Covid-19: Reino Unido impõe boletim de vacinação que pode abrir portas dos serviços essenciais

Os primeiros 5000 britânicos que foram vacinados já têm um documento que deverá funcionar como um passaporte para a mobilidade e serviços essenciais.

Mara Tribuna

Esta terça-feira o Reino Unido deu início à campanha de vacinação contra a covid-19. Os primeiros 5000 britânicos que foram vacinados já têm um documento que deverá funcionar como um passaporte para a mobilidade e serviços essenciais, por outras palavras, um boletim de vacinação.

No Reino Unido, o fim da pandemia, que já causou 61.000 mortes nos quatro países que compõem a nação, poderá estar perto do fim graças à aprovação, na semana passada, da vacina contra o novo coronavírus desenvolvida pela Pfizer e pela BioNTech, que recebeu ‘luz verde’ do regulador britânico.

Margaret Keenan, uma irlandesa com 90 anos, foi a primeira de cerca de 5000 pessoas a receber a vacina ao longo desta terça-feira nos 50 hospitais que já têm os primeiros 800.000 frascos que chegaram da fábrica da Pfizer. Estas doses vão permitir que 400.000 pessoas sejam vacinadas e espera-se que mais quatro milhões cheguem ao país antes do final do mês.

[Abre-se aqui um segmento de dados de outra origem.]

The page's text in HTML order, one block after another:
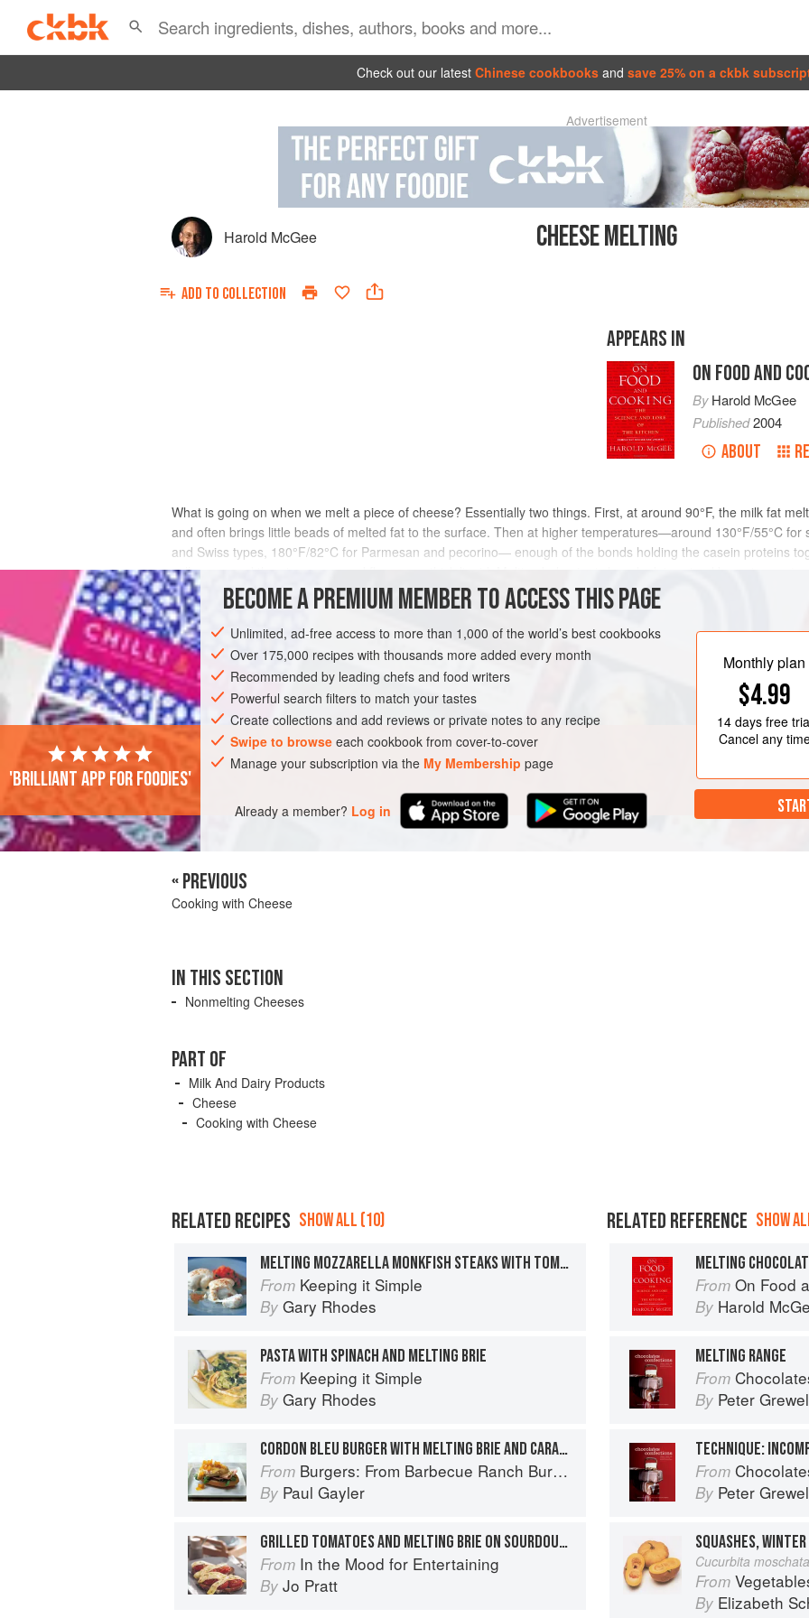
Check out our latest Chinese cookbooks and save 25% on a ckbk
Advertisement
Harold McGee CHEESE MELTING
ADD TO COLLECTION
APPEARS IN
ON FOOD AND
ByHarold McGee
Published2004
ABOUT
What is going on when we melt a piece of cheese? Essentially two things. First, at around 90°F, the milk fat
and often brings little beads of melted fat to the surface. Then at higher temperatures—around 130°F/55°C for
and Swiss types, 180°F/82°C for Parmesan and pecorino— enough of the bonds holding the casein proteins
collapses, and the piece sags and flows as a thick liquid. Melting behavior is largely determined by water
more heat to melt because their protein molecules are more concentrated and so more intimately bonded to
relatively little. Separate pieces of grated moist mozzarella will melt together, while flecks of Parmesan remain
heat, moisture will evaporate from the liquefied cheese, which gets progressively stiffer and eventually
fat, and extensive breakdown of the protein fabric accentuates this in high-fat cheeses. The ratio of fat to
Parmesan, around 1 in mozzarella and the alpine cheeses, but 1.3 in Roquefort and Cheddar, which are
BECOME A PREMIUM MEMBER TO ACCESS THIS PAGE
Unlimited, ad-free access to more than 1,000 of the world’s best cookbooks
Over 175,000 recipes with thousands more added every month
Recommended by leading chefs and food writers
Powerful search filters to match your tastes
Create collections and add reviews or private notes to any recipe
Swipe to browse each cookbook from cover-to-cover
Manage your subscription via the My Membership page
Already a member? Log in
Monthly plan
$4.99
14 daysfree
Cancel any
'Brilliant app for foodies'
« PREVIOUS
Cooking with Cheese
IN THIS SECTION
Nonmelting Cheeses
PART OF
Milk And Dairy Products
Cheese
Cooking with Cheese
RELATED RECIPES SHOW ALL (10)
MELTING MOZZARELLA MONKFISH STEAKS WITH TOMATO AND BASIL
From Keeping it Simple
By Gary Rhodes
PASTA WITH SPINACH AND MELTING BRIE
From Keeping it Simple
By Gary Rhodes
CORDON BLEU BURGER WITH MELTING BRIE AND CARAMELISED APPLE BUTTER
From Burgers: From Barbecue Ranch Burger to Miso Salmon Burger
By Paul Gayler
GRILLED TOMATOES AND MELTING BRIE ON SOURDOUGH
From In the Mood for Entertaining
By Jo Pratt
RELATED REFERENCE SHOW
MELTING
From On Food
By Harold
MELTING RANGE
From Chocolates and
By Peter
TECHNIQUE:
From Chocolates and
By Peter
Cucurbita moschata
From
By Elizabeth

Depois de Margaret Keenan, o primeiro homem a ser imunizado foi William Shakespeare, de 81 anos. Ambos receberam um boletim com a data atual, o número do lote do frasco recebido e a data da sua segunda e última dose – sete dias depois deverão estar protegidos contra o vírus.

Este cartão, na prática, pode tornar-se um passaporte que permitirá àqueles que estão vacinados circular livremente, enquanto aqueles que não o estão, de alguma forma, “deixados fora do sistema”.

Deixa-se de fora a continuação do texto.